Problem statement
From the data, return each line holding the word "should".

Available data
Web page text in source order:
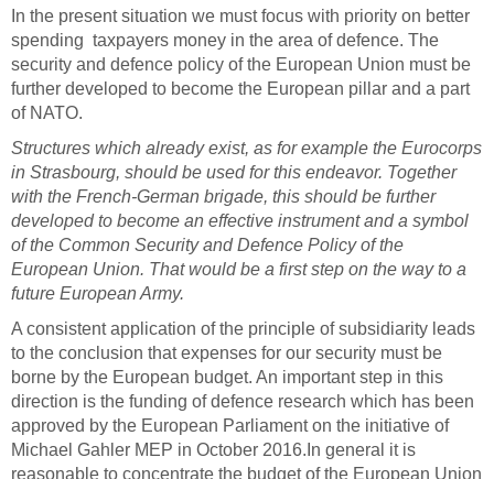
In the present situation we must focus with priority on better
spending taxpayers money in the area of defence. The
security and defence policy of the European Union must be
further developed to become the European pillar and a part
of NATO.
Structures which already exist, as for example the Eurocorps
in Strasbourg, should be used for this endeavor. Together
with the French-German brigade, this should be further
developed to become an effective instrument and a symbol
of the Common Security and Defence Policy of the
European Union. That would be a first step on the way to a
future European Army.
A consistent application of the principle of subsidiarity leads
to the conclusion that expenses for our security must be
borne by the European budget. An important step in this
direction is the funding of defence research which has been
approved by the European Parliament on the initiative of
Michael Gahler MEP in October 2016. In general it is
reasonable to concentrate the budget of the European Union
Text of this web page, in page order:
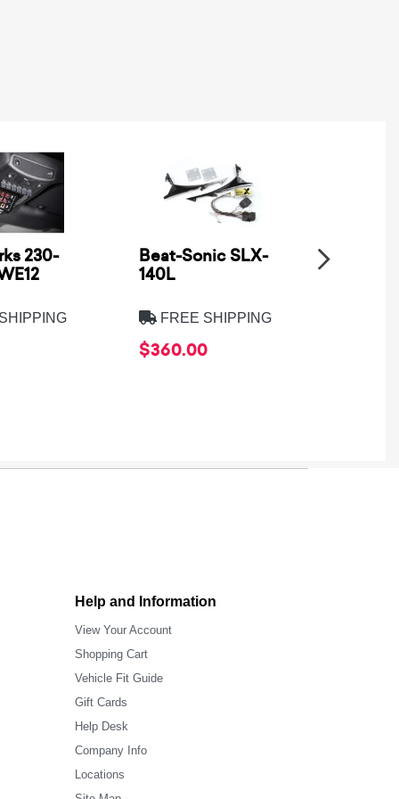
230-
Beat-Sonic SLX-
140L
FREE SHIPPING
$360.00
Help and Information
View Your Account
Shopping Cart
Vehicle Fit Guide
Gift Cards
Help Desk
Company Info
Locations
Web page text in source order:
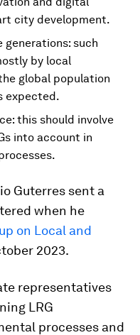
city development.
generations: such
by local
global population
expected.
this should involve
into account in
Guterres sent a
when he
on Local and
2023.
representatives
LRG
processes and
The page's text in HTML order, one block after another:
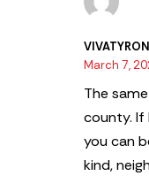
March 7,
The
county. If
you can
kind,
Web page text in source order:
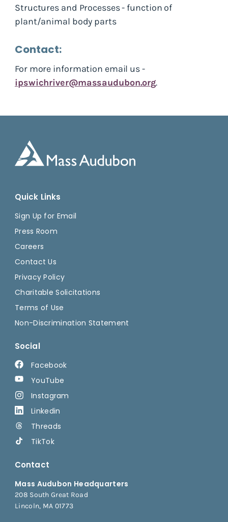
Structures and Processes - function of
plant/animal body parts
Contact:
For more information email us -
ipswichriver@massaudubon.org.
Quick Links
Sign Up for Email
Press Room
Careers
Contact Us
Privacy Policy
Charitable Solicitations
Terms of Use
Non-Discrimination Statement
Social
Facebook
YouTube
Instagram
Linkedin
Threads
TikTok
Contact
Mass Audubon Headquarters
208 South Great Road
Lincoln, MA 01773

Exercise answer
in Strasbourg, should be used for this endeavor. Together
with the French-German brigade, this should be further
this should involve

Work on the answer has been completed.